Я занял тот же кабинет, в котором останавливался, когда приезжал к покойному отцу. Дом был полон народа, обмеблирован заново и по устройству своему представлял возможные выгоды для жильцов, простор, теплота, чистота воздуха и проч., и они вполне наслаждались сими удобствами. Но я всегда опасался, чтобы Александр не завлекся украшением сего здания, построенного князем Урусовым[94], у коего было 4000 душ крестьян, но несоответствующего ограниченным средствам, коими располагал брат Александр.
Жизнь свою проводил он приятно среди Шаховских, тщательно угождавших ему; в доме его много дружбы, согласия и, следственно, счастия; в сем отношении он наделен лучше многих.

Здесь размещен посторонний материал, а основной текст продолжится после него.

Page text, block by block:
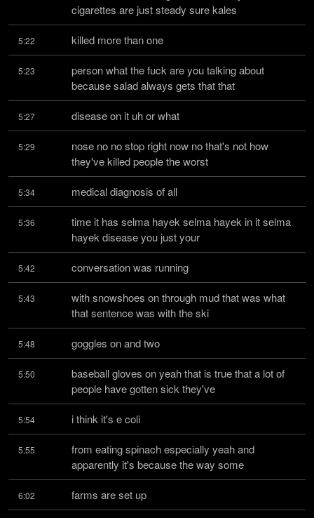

Незадолго до приезда моего в Долголяды Александр получил письмо из Петербурга от брата Михаила, уведомлявшего его, что дело его, по коему он был уволен от должности губернатора в городе Архангельске, принимало хороший оборот, и что он мог надеяться получить вознаграждение за претерпенное им напрасно, почему и советовал ему самому приехать в Петербург[95]. Александр обещался ехать, и, как можно было предвидеть, что граф Орлов при свидании с ним заговорит обо мне, то я поручил ему, нигде и никому не упоминая первому обо мне, в случае какого-либо спроса, отвечать, что я считал себя в невозможности вступить в службу, пока будут существовать доходящие до меня слухи, что я вышел в отставку, будто по личному неудовольствию на государя, что ложность сих слухов должна быть ощутительна самим распускающим их: ибо им же самим известно, что по удалении меня от командования корпусом я три месяца жил в Киеве, занимаясь своей контрольной комиссией, коей я был главноуправляющим в ожидании того, что угодно будет государю мне поручить, и что я тогда только оставил службу, когда увидел, что ожидания тщетны и что приличие требовало самовольного удаления моего из службы до получения другого намека. Ныне распущенные о сем обстоятельстве ложные слухи ясно доказывали, что враги мои не умолкли и что они в таком виде представляют государю о моем расположении духа, почему я не могу покуситься на такой скользкий шаг, как вступление в службу, без удостоверения, что появление мое не будет противно государю, причем я просил брата остеречься, чтобы не обязать меня какой-либо неосторожностью в словах к вступлению в службу и искательству у людей, с коими бы не желал я иметь дела; ибо мне дома хорошо, я ничего не ищу, и если буду когда-либо служить, то одному государю, а потому и не имел надобности домогаться чьего-либо иного покровительства.